8. Data-Driven Insights: Amazon Redshift ML with LLM Support
Amazon Redshift ML now supports LLMs, enabling developers to leverage the power of LLMs in their analytics. With this enhancement, developers can make inferences on their product feedback data in Amazon Redshift, perform tasks like summarizing feedback, entity extraction, sentiment analysis, and product feedback classification. This feature requires creating an endpoint for an LLM in Amazon SageMaker JumpStart, which can be a predefined model or a custom model trained with your own data. The integration of LLMs with Redshift ML brings the power of AI to data analytics, allowing developers to extract more value from their data and make more informed decisions.
9. Streamlined Experimentation: Generative AI Application Builder on AWS
The Generative AI Application Builder on AWS accelerates development and streamlines experimentation. It provides pre-built connectors to a variety of LLMs, including those from Amazon Bedrock and select third-party LLMs.

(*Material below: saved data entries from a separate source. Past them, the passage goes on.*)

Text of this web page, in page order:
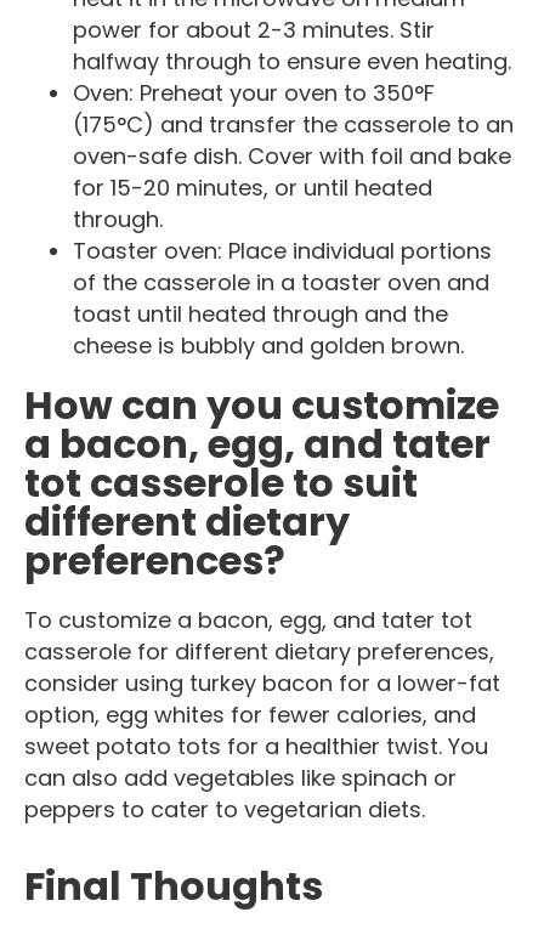
power for about 2-3 minutes. Stir
halfway through to ensure even heating.
Oven: Preheat your oven to 350°F
(175°C) and transfer the casserole to an
oven-safe dish. Cover with foil and bake
for 15-20 minutes, or until heated
through.
Toaster oven: Place individual portions
of the casserole in a toaster oven and
toast until heated through and the
cheese is bubbly and golden brown.
How can you customize
a bacon, egg, and tater
tot casserole to suit
different dietary
preferences?
To customize a bacon, egg, and tater tot
casserole for different dietary preferences,
consider using turkey bacon for a lower-fat
option, egg whites for fewer calories, and
sweet potato tots for a healthier twist. You
can also add vegetables like spinach or
peppers to cater to vegetarian diets.
Final Thoughts
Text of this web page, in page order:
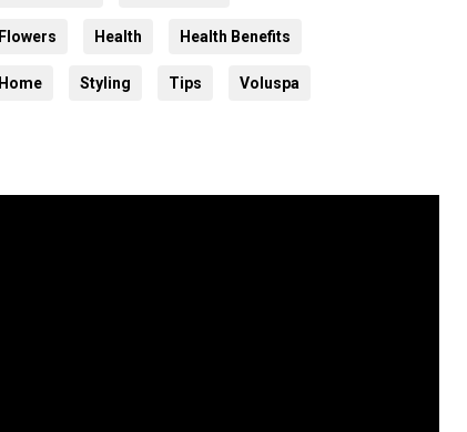
Flowers Health Health Benefits
Home Styling Tips Voluspa
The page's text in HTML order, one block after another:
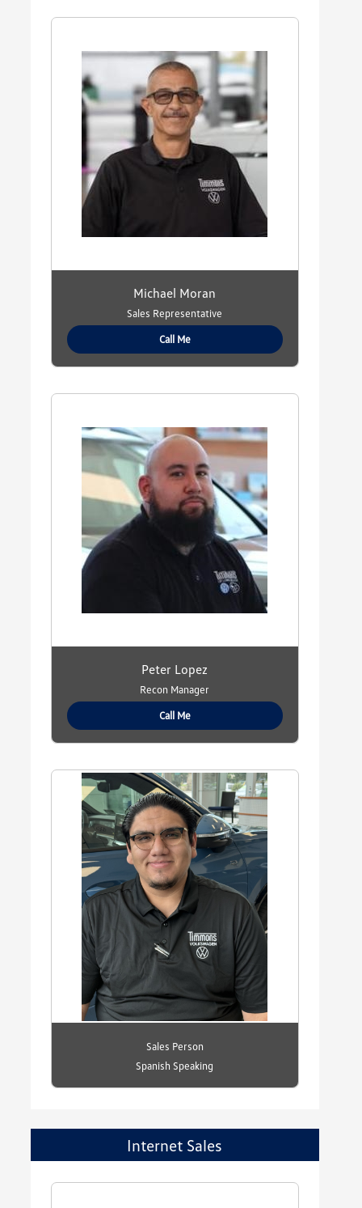
Michael Moran
Sales Representative
Call Me
Peter Lopez
Recon Manager
Call Me
Sales Person
Spanish Speaking
Internet Sales
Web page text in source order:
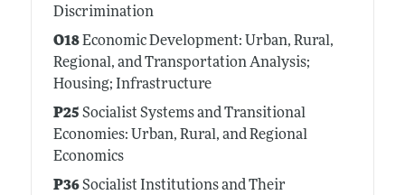
Discrimination
O18Economic Development: Urban, Rural,
Regional, and Transportation Analysis;
Housing; Infrastructure
P25 Socialist Systems and Transitional
Economies: Urban, Rural, and Regional
Economics
P36Socialist Institutions and Their
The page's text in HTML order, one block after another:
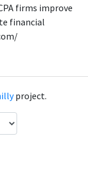
firms improve
financial
project.
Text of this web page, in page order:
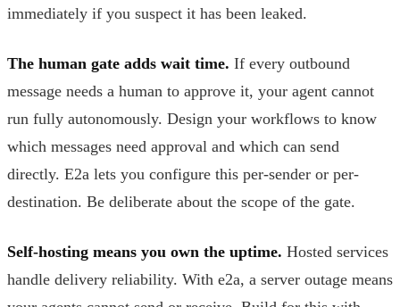
immediately if you suspect it has been leaked.
The human gate adds wait time. If every outbound
message needs a human to approve it, your agent cannot
run fully autonomously. Design your workflows to know
which messages need approval and which can send
directly. E2a lets you configure this per-sender or per-
destination. Be deliberate about the scope of the gate.
Self-hosting means you own the uptime. Hosted services
handle delivery reliability. With e2a, a server outage means
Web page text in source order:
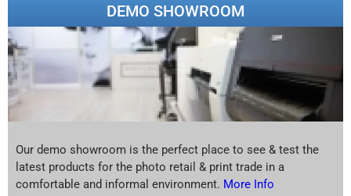
DEMO SHOWROOM
Our demo showroom is the perfect place to see & test the
latest products for the photo retail & print trade in a
comfortable and informal environment. More Info

This solution offers flexibility in deploying the model of choice and integrating preferred AWS and third-party services. It also provides enterprise-grade security, scalability, high availability, and low latency. Developers can extend this solution’s functionality by integrating existing projects or natively connecting additional AWS services. The solution includes the LangChain orchestration library and Lambda functions for connecting with third-party services, making it a comprehensive tool for building and deploying AI applications.

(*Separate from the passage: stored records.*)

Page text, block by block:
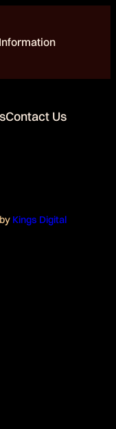
Contact Us
Kings Digital
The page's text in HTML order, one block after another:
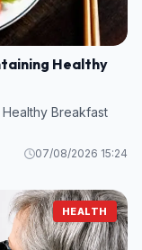
Healthy
Breakfast
07/08/2026 15:24
HEALTH
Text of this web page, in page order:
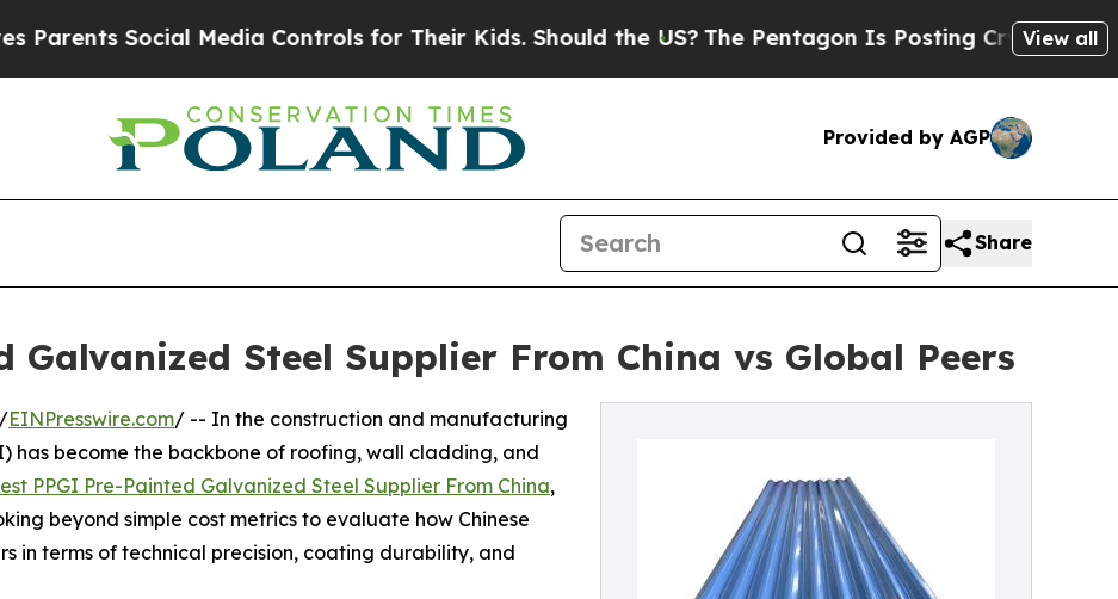
Social Media Controls for Their Kids. Should the US? The Pentagon Is Posting Cryptic BiblicalView all
Provided by AGP
Share
Galvanized Steel Supplier From China vs Global Peers
EINPresswire.com/ -- In the construction and manufacturing
has become the backbone of roofing, wall cladding, and
PPGI Pre-Painted Galvanized Steel Supplier From China,
beyond simple cost metrics to evaluate how Chinese
in terms of technical precision, coating durability, and

10. Simplified AI Development: LangChain
AWS offers LangChain as a tool for developers to simplify AI development, integrate with various AWS services, and deploy LLM applications. LangChain simplifies AI development by abstracting the complexity of data source integrations and prompt refining. It ties together various components such as Amazon Bedrock, Amazon Kendra, Amazon SageMaker JumpStart, and your LLMs, enabling the building of highly accurate generative AI applications on enterprise data. LangChain serves as the interface that connects these components, making it easier for developers to set up and access generational models. This simplification of AI development allows developers to focus more on the application logic and less on the intricacies of AI model management.
Conclusion
Given the resource-intensive nature of LLMs, developers must design scalable applications that optimize AWS resources. This includes choosing appropriate instance types, managing computational resources, and employing cost-effective strategies.
Building LLM-based applications on AWS requires a nuanced understanding of both the LLM technology and the AWS ecosystem. Developers must consider aspects like scalability, cost, data privacy, integration with other AWS services, and the user experience. By paying attention to these considerations, developers can harness the full potential of AWS for building powerful, efficient, and effective LLM-driven applications.
As the field of LLMs continues to evolve, staying updated with the latest trends and best practices will be crucial for developers. The spate of announcements in LLM-related developments on AWS marks just the beginning of an exciting journey in the realm of AI and machine learning.
The advancements announced at AWS re:Invent in Chicago late last year represent a significant leap in the capabilities and efficiency of LLM-based applications on AWS. Developers must stay abreast of these developments, integrating these tools and considerations into their applications to harness the full potential of AWS and LLM technology.